Adolf Hitler was born in the border town of Braunau am Inn but moved to Linz in his childhood, spending most of his youth there. Hitler's parents are buried in the town of Leonding, near Linz. Hitler was enrolled in the Realschule 1, as was the philosopher Ludwig Wittgenstein. Hitler had extensive architectural plans for Linz, and wanted to it to be the main cultural centre of the Third Reich. The Rathaus on the Hauptplatz (the Town Hall on the Main square) was used by Hitler to proclaim the Grossdeutsches Reich during the Anschluss of 1938. In order to make the city economically vibrant Hitler initiated a major industrialization of Linz shortly before, and during, World War II. Many factories were dismantled in the newly-acquired Czechoslovakia, and then reassembled in Linz.
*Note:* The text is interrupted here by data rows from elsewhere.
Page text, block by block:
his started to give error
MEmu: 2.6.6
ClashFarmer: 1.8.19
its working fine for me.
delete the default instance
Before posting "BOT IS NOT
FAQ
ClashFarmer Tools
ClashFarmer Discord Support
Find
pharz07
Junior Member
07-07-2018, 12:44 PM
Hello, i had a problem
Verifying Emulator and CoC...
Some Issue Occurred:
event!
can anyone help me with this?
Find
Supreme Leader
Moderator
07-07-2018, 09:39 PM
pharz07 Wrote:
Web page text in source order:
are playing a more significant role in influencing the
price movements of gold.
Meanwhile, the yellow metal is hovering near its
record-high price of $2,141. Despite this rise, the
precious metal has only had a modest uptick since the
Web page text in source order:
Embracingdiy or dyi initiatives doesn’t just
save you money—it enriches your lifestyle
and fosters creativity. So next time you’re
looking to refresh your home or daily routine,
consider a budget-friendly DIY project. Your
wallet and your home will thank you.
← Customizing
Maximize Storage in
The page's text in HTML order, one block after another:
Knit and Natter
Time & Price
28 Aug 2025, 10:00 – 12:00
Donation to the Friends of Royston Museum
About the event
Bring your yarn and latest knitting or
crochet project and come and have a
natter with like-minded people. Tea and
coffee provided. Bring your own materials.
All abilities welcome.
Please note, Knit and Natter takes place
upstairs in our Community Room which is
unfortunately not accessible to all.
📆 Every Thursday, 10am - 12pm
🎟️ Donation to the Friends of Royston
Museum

One in particular came to be know as the Hermann-Göring-Werke, and still exists today as the voestalpine steel company. Linz grew to become a major industrial area; manufacturing chemicals and steel for the Nazi war machine. The Mauthausen-Gusen, located near Linz, were the last Nazi concentration camps to be liberated by the Allies. While in operation, they were the source of quarrying for stone for Hitler's prestige projects across the Reich. The main camp in Mauthausen is just 15.6 miles (25km) away from Linz.
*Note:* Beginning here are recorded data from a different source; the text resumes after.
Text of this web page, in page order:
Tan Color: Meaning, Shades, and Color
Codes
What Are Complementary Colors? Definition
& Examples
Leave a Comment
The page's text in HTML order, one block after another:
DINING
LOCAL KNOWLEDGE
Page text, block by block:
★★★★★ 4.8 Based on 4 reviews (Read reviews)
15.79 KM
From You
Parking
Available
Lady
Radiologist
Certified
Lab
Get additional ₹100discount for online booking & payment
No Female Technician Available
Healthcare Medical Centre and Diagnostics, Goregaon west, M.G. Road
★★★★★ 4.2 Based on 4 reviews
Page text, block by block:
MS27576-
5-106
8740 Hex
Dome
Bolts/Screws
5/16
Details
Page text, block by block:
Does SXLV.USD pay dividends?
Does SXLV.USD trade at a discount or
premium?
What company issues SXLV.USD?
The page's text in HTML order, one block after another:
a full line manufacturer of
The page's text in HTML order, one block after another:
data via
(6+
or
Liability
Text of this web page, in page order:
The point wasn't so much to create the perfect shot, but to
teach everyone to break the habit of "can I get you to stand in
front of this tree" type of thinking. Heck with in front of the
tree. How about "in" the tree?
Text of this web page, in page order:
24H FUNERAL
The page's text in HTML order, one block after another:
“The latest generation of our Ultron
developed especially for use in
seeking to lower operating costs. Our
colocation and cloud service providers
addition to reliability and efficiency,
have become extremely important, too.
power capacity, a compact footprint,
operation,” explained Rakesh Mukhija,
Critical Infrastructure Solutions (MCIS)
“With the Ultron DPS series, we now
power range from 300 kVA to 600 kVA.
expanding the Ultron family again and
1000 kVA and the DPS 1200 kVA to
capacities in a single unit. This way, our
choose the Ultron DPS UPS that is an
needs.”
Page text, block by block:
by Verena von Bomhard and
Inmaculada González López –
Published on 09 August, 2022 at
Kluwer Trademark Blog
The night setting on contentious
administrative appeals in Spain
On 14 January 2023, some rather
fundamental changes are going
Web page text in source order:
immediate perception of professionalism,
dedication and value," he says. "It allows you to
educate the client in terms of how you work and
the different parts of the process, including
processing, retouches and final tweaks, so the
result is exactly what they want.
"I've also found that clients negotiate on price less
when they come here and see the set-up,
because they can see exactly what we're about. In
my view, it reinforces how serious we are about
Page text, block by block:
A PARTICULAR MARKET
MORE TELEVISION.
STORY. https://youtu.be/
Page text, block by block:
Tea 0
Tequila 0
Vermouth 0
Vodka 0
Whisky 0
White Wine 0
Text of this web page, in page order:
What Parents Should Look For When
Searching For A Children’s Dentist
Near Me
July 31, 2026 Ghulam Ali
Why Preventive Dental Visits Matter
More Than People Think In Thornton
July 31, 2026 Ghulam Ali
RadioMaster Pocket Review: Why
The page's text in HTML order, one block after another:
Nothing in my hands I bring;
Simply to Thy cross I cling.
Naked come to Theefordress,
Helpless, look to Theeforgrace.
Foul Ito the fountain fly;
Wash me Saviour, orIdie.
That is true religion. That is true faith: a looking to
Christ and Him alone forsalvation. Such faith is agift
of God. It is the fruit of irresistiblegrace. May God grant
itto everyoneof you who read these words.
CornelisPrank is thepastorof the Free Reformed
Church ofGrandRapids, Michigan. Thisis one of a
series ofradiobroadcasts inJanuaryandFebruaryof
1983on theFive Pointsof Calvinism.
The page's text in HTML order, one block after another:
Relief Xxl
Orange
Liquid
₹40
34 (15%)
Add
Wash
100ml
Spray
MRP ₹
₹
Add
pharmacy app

After the war, the river Danube that runs through Linz from the eastern side to the northern side which separates the Urfahr district in the north from the rest of Linz served as the border between the Russian and American occupation troops. The Nibelungen bridge that spans the Danube river from the Hauptplatz (main square) was at that time Linz's version of Checkpoint Charlie. The Nibelungen Brücke with the two bridge head buildings is the only architectural plan Hitler ever carried out in Linz.